** Opening DATA SHOWN block **
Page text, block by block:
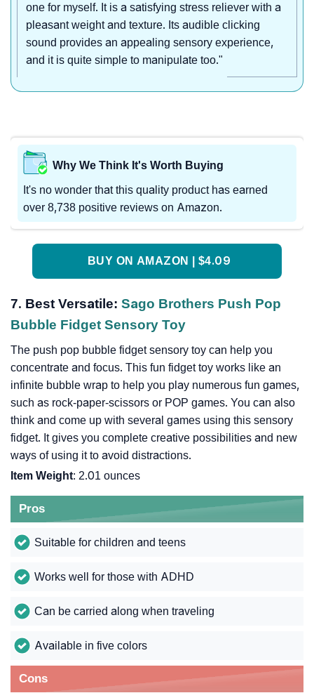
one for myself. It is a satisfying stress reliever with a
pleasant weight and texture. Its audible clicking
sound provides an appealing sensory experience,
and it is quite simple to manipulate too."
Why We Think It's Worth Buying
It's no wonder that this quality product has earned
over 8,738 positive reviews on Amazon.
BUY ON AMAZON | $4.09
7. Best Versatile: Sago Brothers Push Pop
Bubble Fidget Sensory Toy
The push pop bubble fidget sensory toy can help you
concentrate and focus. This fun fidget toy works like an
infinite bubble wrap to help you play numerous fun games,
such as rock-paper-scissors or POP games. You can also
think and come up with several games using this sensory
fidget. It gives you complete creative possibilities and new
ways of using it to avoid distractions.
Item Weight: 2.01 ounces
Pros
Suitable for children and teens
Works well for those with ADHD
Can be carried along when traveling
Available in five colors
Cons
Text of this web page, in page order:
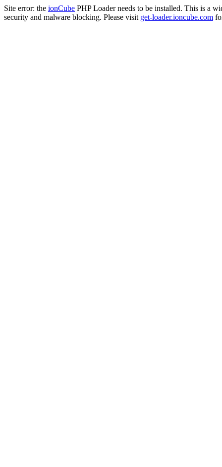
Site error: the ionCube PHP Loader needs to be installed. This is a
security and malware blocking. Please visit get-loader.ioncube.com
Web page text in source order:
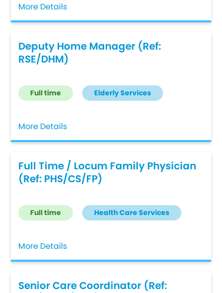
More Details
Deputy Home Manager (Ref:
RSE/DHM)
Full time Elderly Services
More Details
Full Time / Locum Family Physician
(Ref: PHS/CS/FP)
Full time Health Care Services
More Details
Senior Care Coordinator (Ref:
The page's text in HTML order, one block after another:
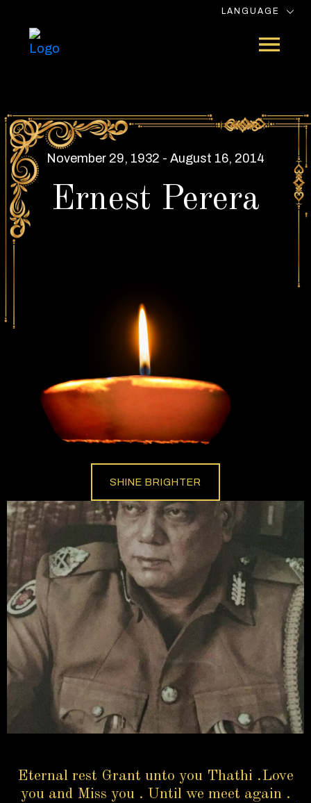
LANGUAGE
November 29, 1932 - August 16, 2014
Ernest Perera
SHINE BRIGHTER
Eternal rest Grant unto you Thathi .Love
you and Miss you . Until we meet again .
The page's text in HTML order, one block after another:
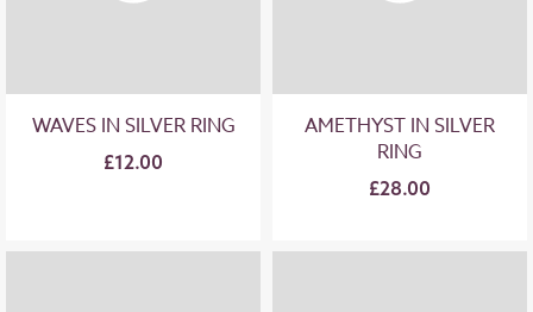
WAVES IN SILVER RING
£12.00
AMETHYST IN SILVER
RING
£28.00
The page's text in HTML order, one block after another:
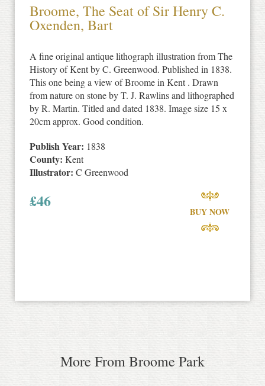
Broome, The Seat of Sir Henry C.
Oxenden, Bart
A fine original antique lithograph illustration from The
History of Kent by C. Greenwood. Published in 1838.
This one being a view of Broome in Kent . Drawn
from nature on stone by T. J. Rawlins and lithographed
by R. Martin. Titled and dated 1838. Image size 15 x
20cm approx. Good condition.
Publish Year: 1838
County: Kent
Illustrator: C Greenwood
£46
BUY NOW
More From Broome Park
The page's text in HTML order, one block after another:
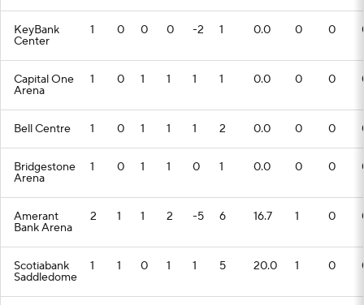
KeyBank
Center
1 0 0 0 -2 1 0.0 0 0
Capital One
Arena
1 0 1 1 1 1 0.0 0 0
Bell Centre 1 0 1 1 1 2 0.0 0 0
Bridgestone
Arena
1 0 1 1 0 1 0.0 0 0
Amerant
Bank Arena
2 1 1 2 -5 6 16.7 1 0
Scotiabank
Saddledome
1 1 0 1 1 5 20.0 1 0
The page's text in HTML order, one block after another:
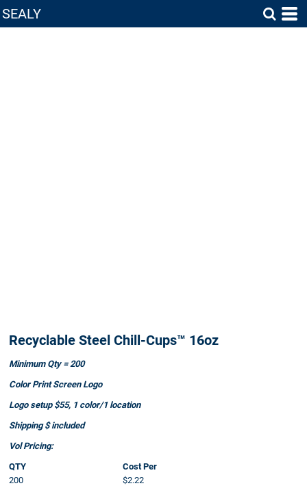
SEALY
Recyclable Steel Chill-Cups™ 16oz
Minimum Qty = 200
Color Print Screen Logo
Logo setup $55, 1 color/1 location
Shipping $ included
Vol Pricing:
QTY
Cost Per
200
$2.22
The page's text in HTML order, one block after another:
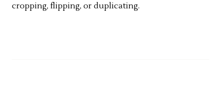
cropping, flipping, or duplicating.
** Closing DATA SHOWN block **
### PROMPT
With the images omitted, retype the records above exactly.

### RESPONSE AREA
Page text, block by block:
one for myself. It is a satisfying stress reliever with a
pleasant weight and texture. Its audible clicking
sound provides an appealing sensory experience,
and it is quite simple to manipulate too."
Why We Think It's Worth Buying
It's no wonder that this quality product has earned
over 8,738 positive reviews on Amazon.
BUY ON AMAZON | $4.09
7. Best Versatile: Sago Brothers Push Pop
Bubble Fidget Sensory Toy
The push pop bubble fidget sensory toy can help you
concentrate and focus. This fun fidget toy works like an
infinite bubble wrap to help you play numerous fun games,
such as rock-paper-scissors or POP games. You can also
think and come up with several games using this sensory
fidget. It gives you complete creative possibilities and new
ways of using it to avoid distractions.
Item Weight: 2.01 ounces
Pros
Suitable for children and teens
Works well for those with ADHD
Can be carried along when traveling
Available in five colors
Cons
Text of this web page, in page order:
Site error: the ionCube PHP Loader needs to be installed. This is a
security and malware blocking. Please visit get-loader.ioncube.com
Web page text in source order:
More Details
Deputy Home Manager (Ref:
RSE/DHM)
Full time Elderly Services
More Details
Full Time / Locum Family Physician
(Ref: PHS/CS/FP)
Full time Health Care Services
More Details
Senior Care Coordinator (Ref:
The page's text in HTML order, one block after another:
LANGUAGE
November 29, 1932 - August 16, 2014
Ernest Perera
SHINE BRIGHTER
Eternal rest Grant unto you Thathi .Love
you and Miss you . Until we meet again .
The page's text in HTML order, one block after another:
WAVES IN SILVER RING
£12.00
AMETHYST IN SILVER
RING
£28.00
The page's text in HTML order, one block after another:
Broome, The Seat of Sir Henry C.
Oxenden, Bart
A fine original antique lithograph illustration from The
History of Kent by C. Greenwood. Published in 1838.
This one being a view of Broome in Kent . Drawn
from nature on stone by T. J. Rawlins and lithographed
by R. Martin. Titled and dated 1838. Image size 15 x
20cm approx. Good condition.
Publish Year: 1838
County: Kent
Illustrator: C Greenwood
£46
BUY NOW
More From Broome Park
The page's text in HTML order, one block after another:
KeyBank
Center
1 0 0 0 -2 1 0.0 0 0
Capital One
Arena
1 0 1 1 1 1 0.0 0 0
Bell Centre 1 0 1 1 1 2 0.0 0 0
Bridgestone
Arena
1 0 1 1 0 1 0.0 0 0
Amerant
Bank Arena
2 1 1 2 -5 6 16.7 1 0
Scotiabank
Saddledome
1 1 0 1 1 5 20.0 1 0
The page's text in HTML order, one block after another:
SEALY
Recyclable Steel Chill-Cups™ 16oz
Minimum Qty = 200
Color Print Screen Logo
Logo setup $55, 1 color/1 location
Shipping $ included
Vol Pricing:
QTY
Cost Per
200
$2.22
The page's text in HTML order, one block after another:
cropping, flipping, or duplicating.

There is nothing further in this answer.